【寸懐:オフレコ問題、もしくは人間としての信義】

目立つ記事を書きたい一心の記者を止めることのできない編集局とは、毎日新聞は一体どうなっているのだろうか?

オフレコとは、新聞記者がその件を「報道しない前提」で行う会見等の事と理解していた。しかし、毎日新聞の記事中では「録音や録画をせず、発言内容を実名で報じないオフレコ」と一般的な解釈から微妙にずらして説明している。
今回のケースが、毎日新聞の解説のような特別な条件でのオフレコであったかを承知する立場にはないので、従来の解釈のオフレコとして話を進める。前提が違っているのであれば、以下は無意味な議論である。

常識的に考えて、会見をオフレコで行うのに、どこぞの弁護士を立てて一々契約書を結んでいるわけではあるまい。記者と対談者の間にある「業界としての慣行」で行われるのであろう。そして、その慣行を担保するものは、記者と対談者の間にある「人間としての信義」だけであろう。
今回のケースはその信義を「首相秘書官がこうした人権意識を持っていることは重大な問題」と記者が判断し、勝手に破ったことである。

今回の判断を新聞社として認めることは決して有ってはならないことである。新聞社にとっての自殺行為であろう。

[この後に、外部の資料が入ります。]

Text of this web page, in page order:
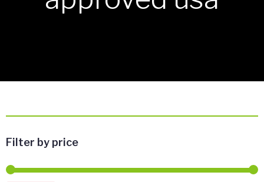
Filter by price
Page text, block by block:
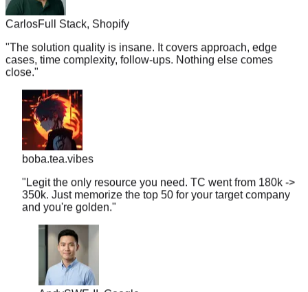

このことが認められれば、今後新聞社やマスコミの人間がなにを約束したとしても、それを記者が「重大な人権問題」と独自に判断すれば、勝手に公開し報道するということを意味している。
裏返して言えば、ジャーナリズムとは「どんな約束をしても、いつ公開するかわからない」人たちの集りである、ということになる。

人間としての信義を失って、どこに新聞社の存在価値があると考えているのであろうか?